Output exactly the lines below from the one containing "ENTERTAINMENT 9 years ago" to the last line, both included. Omit pictures.

- _DATASET RECORDS_:
***

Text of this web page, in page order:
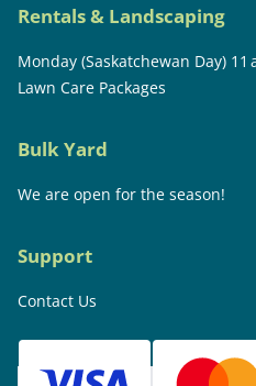
Rentals & Landscaping
Monday (Saskatchewan Day)
Lawn Care Packages
Bulk Yard
We are open for the season!
Support
Contact Us
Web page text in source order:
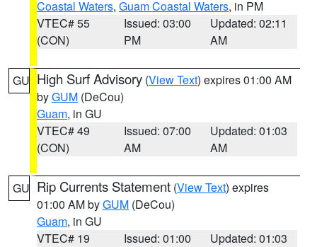
Coastal Waters, Guam Coastal Waters, in PM
VTEC# 55
(CON)
Issued: 03:00
PM
Updated: 02:11
AM
GU High Surf Advisory (View Text) expires 01:00 AM
byGUM (DeCou)
Guam, in GU
VTEC# 49
(CON)
Issued: 07:00
AM
Updated: 01:03
AM
GU Rip Currents Statement (View Text) expires
01:00 AM byGUM (DeCou)
Guam, in GU
VTEC# 19
Issued: 01:00
Updated: 01:03
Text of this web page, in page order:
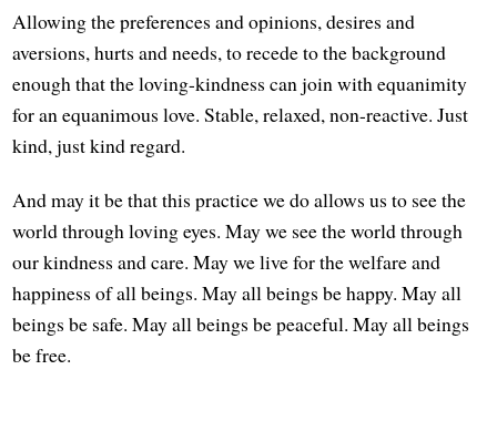
Allowing the preferences and opinions, desires and
aversions, hurts and needs, to recede to the background
enough that the loving-kindness can join with equanimity
for an equanimous love. Stable, relaxed, non-reactive. Just
kind, just kind regard.
And may it be that this practice we do allows us to see the
world through loving eyes. May we see the world through
our kindness and care. May we live for the welfare and
happiness of all beings. May all beings be happy. May all
beings be safe. May all beings be peaceful. May all beings
be free.
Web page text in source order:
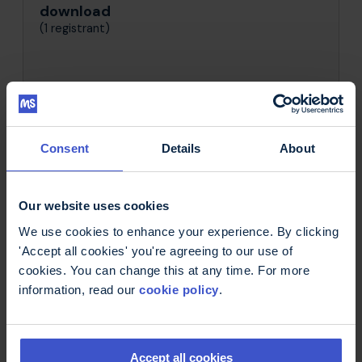
Consent Details About
Our website uses cookies
We use cookies to enhance your experience. By clicking
'Accept all cookies' you're agreeing to our use of
cookies. You can change this at any time. For more
information, read our cookie policy.
Accept all cookies
download
(1 registrant)
Get in Touch
Looking for inspiration or have some
questions?
Don't hesitate to get in touch!
Phone
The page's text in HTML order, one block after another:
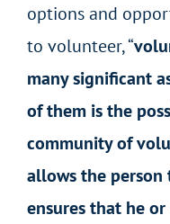
options and
to volunteer, “
many significant
of them is the
community of
allows the person
ensures that he
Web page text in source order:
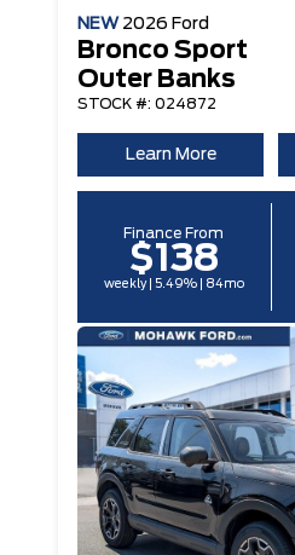
NEW 2026 Ford
Bronco Sport
Outer Banks
STOCK #: 024872
Learn More
Finance From
$138
weekly | 5.49% | 84mo
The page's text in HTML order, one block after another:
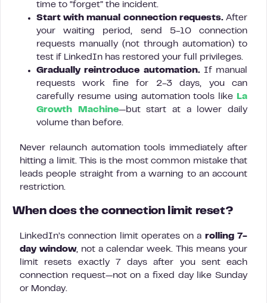
time to “forget” the incident.
Start with manual connection requests.After
your waiting period, send 5-10 connection
requests manually (not through automation) to
test if LinkedIn has restored your full privileges.
Gradually reintroduce automation.If manual
requests work fine for 2-3 days, you can
carefully resume using automation tools like
La
Growth Machine—but start at a lower daily
volume than before.
Never relaunch automation tools immediately after
hitting a limit. This is the most common mistake that
leads people straight from a warning to an account
restriction.
When does the connection limit reset?
LinkedIn’s connection limit operates on a rolling 7-
day window, not a calendar week. This means your
limit resets exactly 7 days after you sent each
connection request—not on a fixed day like Sunday
or Monday.
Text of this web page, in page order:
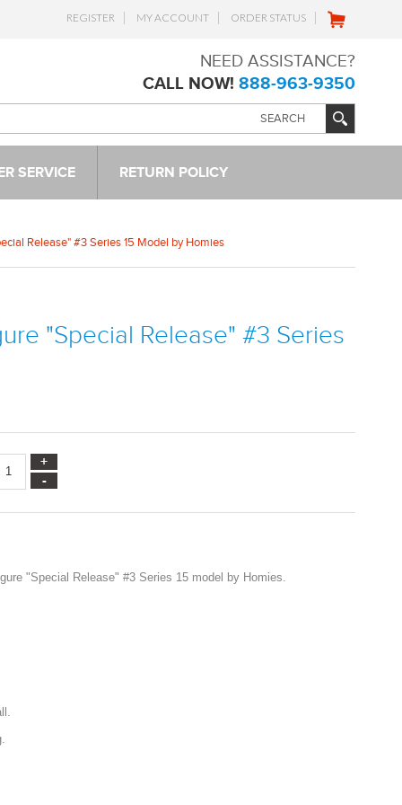
REGISTER MY ACCOUNT ORDER STATUS
NEED ASSISTANCE?
CALL NOW! 888-963-9350
SERVICE RETURN POLICY
Release" #3 Series 15 Model by Homies
"Special Release" #3 Series
"Special Release" #3 Series 15 model by Homies.
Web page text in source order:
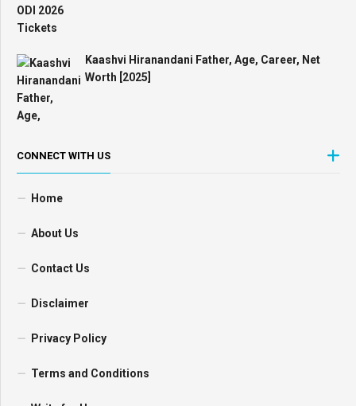
Kaashvi Hiranandani Father, Age, Career, Net
Worth [2025]
CONNECT WITH US
Home
About Us
Contact Us
Disclaimer
Privacy Policy
Terms and Conditions
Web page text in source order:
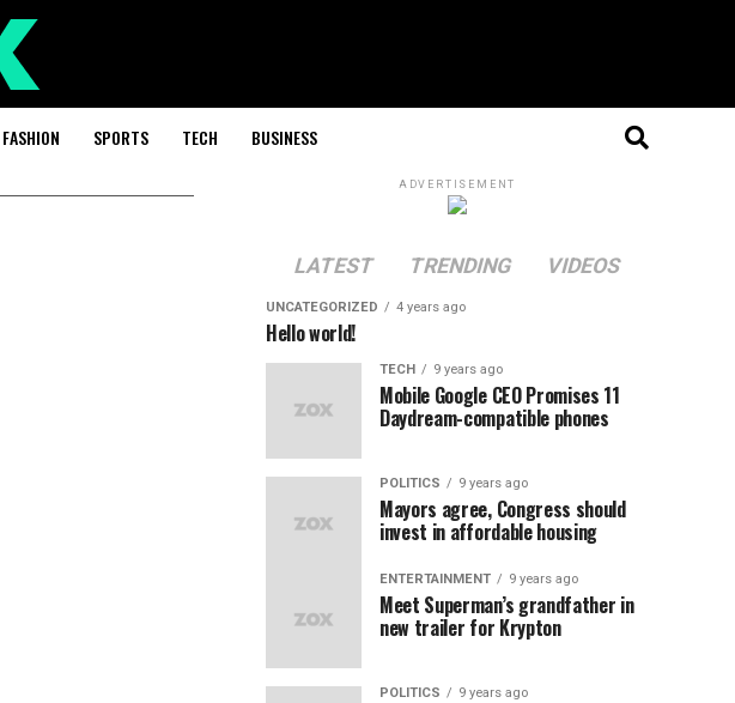
FASHION SPORTS TECH BUSINESS
ADVERTISEMENT
LATEST TRENDING VIDEOS
UNCATEGORIZED 4 years ago
Hello world!
TECH 9 years ago
Mobile Google CEO Promises 11
Daydream-compatible phones
POLITICS 9 years ago
Mayors agree, Congress should
invest in affordable housing
ENTERTAINMENT 9 years ago
Meet Superman’s grandfather in
new trailer for Krypton
POLITICS 9 years ago
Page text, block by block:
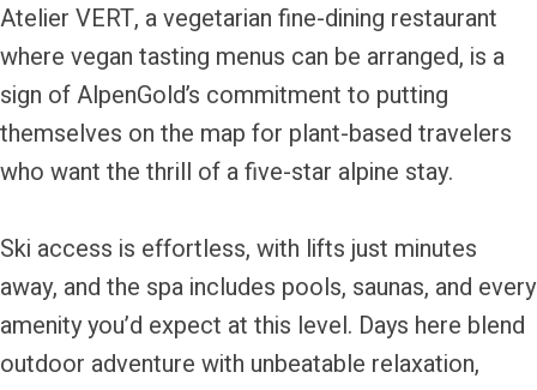
Atelier VERT, a vegetarian fine-dining restaurant
where vegan tasting menus can be arranged, is a
sign of AlpenGold’s commitment to putting
themselves on the map for plant-based travelers
who want the thrill of a five-star alpine stay.
Ski access is effortless, with lifts just minutes
away, and the spa includes pools, saunas, and every
amenity you’d expect at this level. Days here blend
outdoor adventure with unbeatable relaxation,

***

- _OUTPUT OF THE TASK_:
ENTERTAINMENT 9 years ago
Meet Superman’s grandfather in
new trailer for Krypton
POLITICS 9 years ago
Page text, block by block:
Atelier VERT, a vegetarian fine-dining restaurant
where vegan tasting menus can be arranged, is a
sign of AlpenGold’s commitment to putting
themselves on the map for plant-based travelers
who want the thrill of a five-star alpine stay.
Ski access is effortless, with lifts just minutes
away, and the spa includes pools, saunas, and every
amenity you’d expect at this level. Days here blend
outdoor adventure with unbeatable relaxation,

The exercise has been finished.